## TASK STATEMENT
Can you write out every line from the start of the records below through the line containing "October 2010", leaving out any pictures?

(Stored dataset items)
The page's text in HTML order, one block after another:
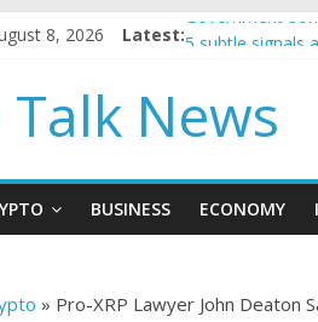
8, 2026 Latest:Government
How to make
BBC 'trivialise'
Talk News
BUSINESS ECONOMY
» Pro-XRP Lawyer John Deaton
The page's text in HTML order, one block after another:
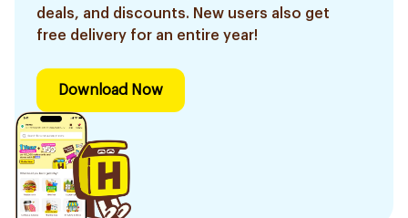
deals, and discounts. New users also get
free delivery for an entire year!
Download Now
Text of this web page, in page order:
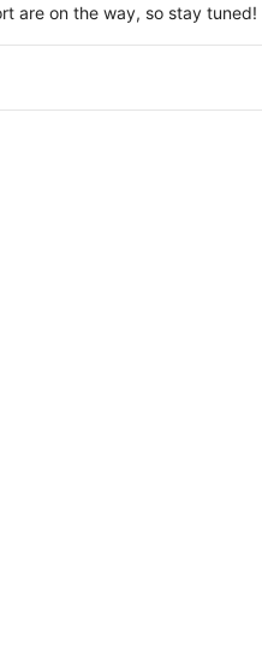
are on the way, so stay tuned!
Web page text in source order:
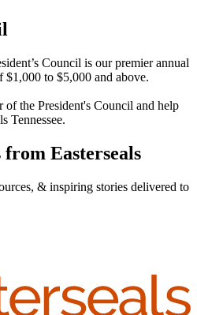
Council is our premier annual
to $5,000 and above.
of the President's Council and help
Tennessee.
Easterseals
& inspiring stories delivered to
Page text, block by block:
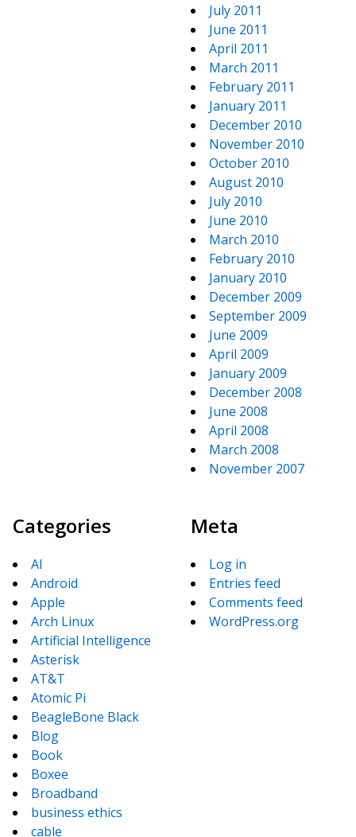
July 2011
June 2011
April 2011
March 2011
February 2011
January 2011
December 2010
November 2010
October 2010
August 2010
July 2010
June 2010
March 2010
February 2010
January 2010
December 2009
September 2009
June 2009
April 2009
January 2009
December 2008
June 2008
April 2008
March 2008
November 2007
Categories
AI
Android
Apple
Arch Linux
Artificial Intelligence
Asterisk
AT&T
Atomic Pi
BeagleBone Black
Blog
Book
Boxee
Broadband
business ethics
cable
Meta
Log in
Entries feed
Comments feed
WordPress.org
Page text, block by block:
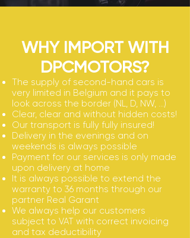
WHY IMPORT WITH
DPCMOTORS?
The supply of second-hand cars is
very limited in Belgium and it pays to
look across the border (NL, D, NW, ...)
Clear, clear and without hidden costs!
Our transport is fully fully insured!
Delivery in the evenings and on
weekends is always possible
Payment for our services is only made
upon delivery at home
It is always possible to extend the
warranty to 36 months through our
partner Real Garant
We always help our customers
subject to VAT with correct invoicing
and tax deductibility
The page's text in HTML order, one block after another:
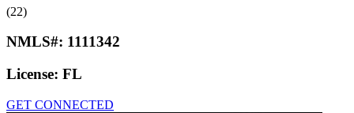
(22)
NMLS#: 1111342
License: FL
GET CONNECTED
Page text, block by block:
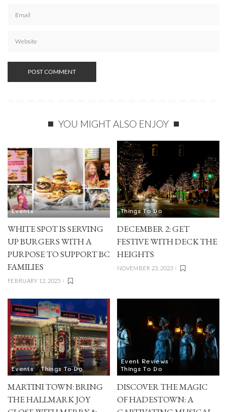
YOU MIGHT ALSO ENJOY
Events
WHITE SPOT IS SERVING
UP BURGERS WITH A
PURPOSE TO SUPPORT BC
FAMILIES
FEBRUARY 12, 2025
Things To Do
DECEMBER 2: GET
FESTIVE WITH DECK THE
HEIGHTS
NOVEMBER 23, 2023
Events Things To Do
MARTINI TOWN: BRING
THE HALLMARK JOY
Event Reviews
Things To Do
DISCOVER THE MAGIC
OF HADESTOWN: A
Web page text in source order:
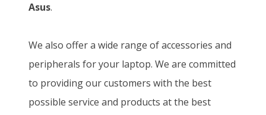
Asus.
We also offer a wide range of accessories and
peripherals for your laptop. We are committed
to providing our customers with the best
possible service and products at the best
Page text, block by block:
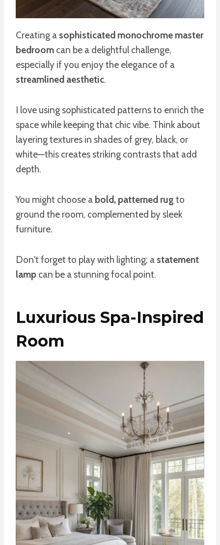
Creating a sophisticated monochrome master
bedroom can be a delightful challenge,
especially if you enjoy the elegance of a
streamlined aesthetic.
I love using sophisticated patterns to enrich the
space while keeping that chic vibe. Think about
layering textures in shades of grey, black, or
white—this creates striking contrasts that add
depth.
You might choose a bold, patterned rug to
ground the room, complemented by sleek
furniture.
Don't forget to play with lighting; a statement
lamp can be a stunning focal point.
Luxurious Spa-Inspired
Room
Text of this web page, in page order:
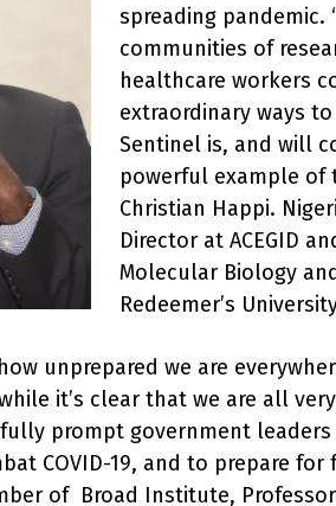
spreading pandemic.
communities of
healthcare workers
extraordinary ways to
Sentinel is, and will
powerful example of
Christian Happi.
Director at ACEGID
Molecular Biology
Redeemer’s
unprepared we are
it’s clear that we are all
prompt government
COVID-19, and to prepare for
of Broad Institute,
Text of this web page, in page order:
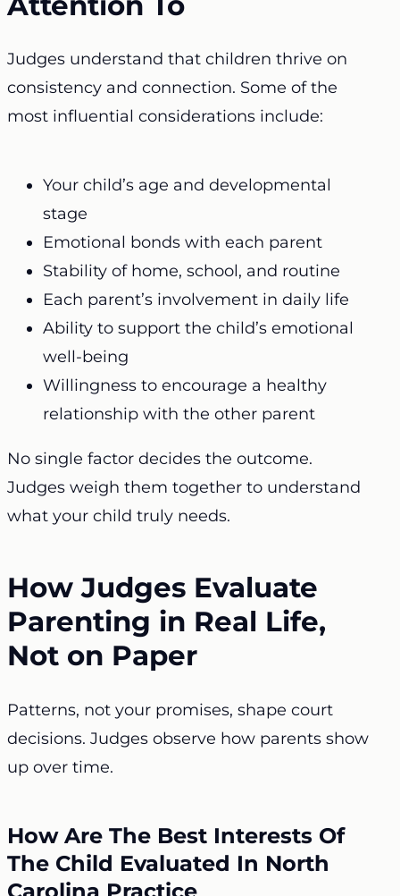
Judges understand that children thrive on
consistency and connection. Some of the
most influential considerations include:
Your child’s age and developmental
stage
Emotional bonds with each parent
Stability of home, school, and routine
Each parent’s involvement in daily life
Ability to support the child’s emotional
well-being
Willingness to encourage a healthy
relationship with the other parent
No single factor decides the outcome.
Judges weigh them together to understand
what your child truly needs.
How Judges Evaluate
Parenting in Real Life,
Not on Paper
Patterns, not your promises, shape court
decisions. Judges observe how parents show
up over time.
How Are The Best Interests Of
The Child Evaluated In North
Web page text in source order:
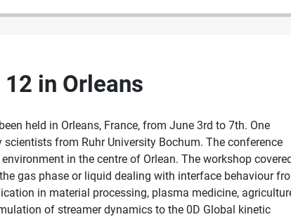
in Orleans
held in Orleans, France, from June 3rd to 7th. One
from Ruhr University Bochum. The conference
in the centre of Orlean. The workshop
gas phase or liquid dealing with interface behaviour
in material processing, plasma medicine,
of streamer dynamics to the 0D Global kinetic
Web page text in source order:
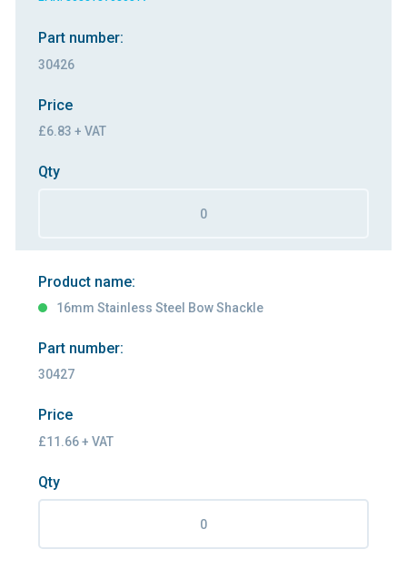
Part number:
30426
Price
£6.83 + VAT
Qty
Product name:
16mm Stainless Steel Bow Shackle
Part number:
30427
Price
£11.66 + VAT
Qty
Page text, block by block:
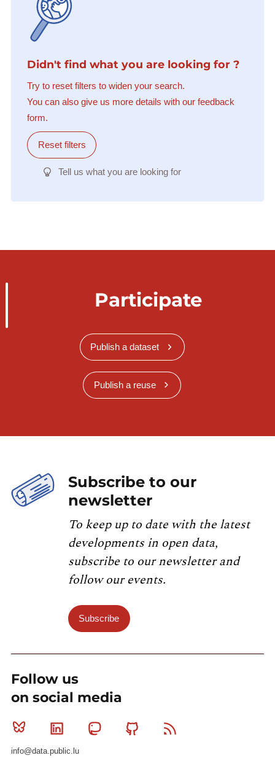
Didn't find what you are looking for ?
Try to reset filters to widen your search.
You can also give us more details with our feedback
form.
Reset filters
Tell us what you are looking for
Participate
Publish a dataset
Publish a reuse
Subscribe to our
newsletter
To keep up to date with the latest
developments in open data,
subscribe to our newsletter and
follow our events.
Subscribe
Follow us
on social media
Bluesky Linkedin MastodonGithub
info@data.public.lu
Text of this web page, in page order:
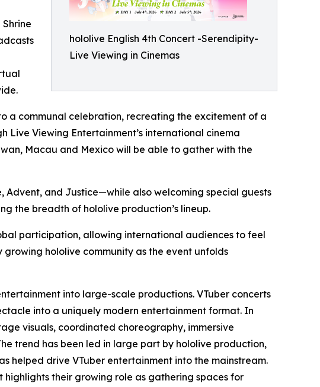
hololive English 4th Concert -Serendipity-
Live Viewing in Cinemas
a communal celebration, recreating the excitement of a
Live Viewing Entertainment’s international cinema
Macau and Mexico will be able to gather with the
Advent, and Justice—while also welcoming special guests
the breadth of hololive production’s lineup.
participation, allowing international audiences to feel
hololive community as the event unfolds
into large-scale productions. VTuber concerts
into a uniquely modern entertainment format. In
visuals, coordinated choreography, immersive
trend has been led in large part by hololive production,
helped drive VTuber entertainment into the mainstream.
their growing role as gathering spaces for
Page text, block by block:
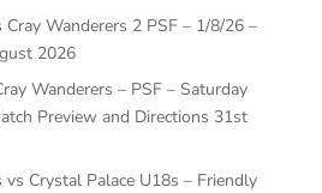
Wanderers 2 PSF – 1/8/26 –
2026
Wanderers – PSF – Saturday
Preview and Directions 31st
vs Crystal Palace U18s – Friendly

## RESULT
The page's text in HTML order, one block after another:
8, 2026 Latest:Government
How to make
BBC 'trivialise'
Talk News
BUSINESS ECONOMY
» Pro-XRP Lawyer John Deaton
The page's text in HTML order, one block after another:
deals, and discounts. New users also get
free delivery for an entire year!
Download Now
Text of this web page, in page order:
are on the way, so stay tuned!
Web page text in source order:
Council is our premier annual
to $5,000 and above.
of the President's Council and help
Tennessee.
Easterseals
& inspiring stories delivered to
Page text, block by block:
July 2011
June 2011
April 2011
March 2011
February 2011
January 2011
December 2010
November 2010
October 2010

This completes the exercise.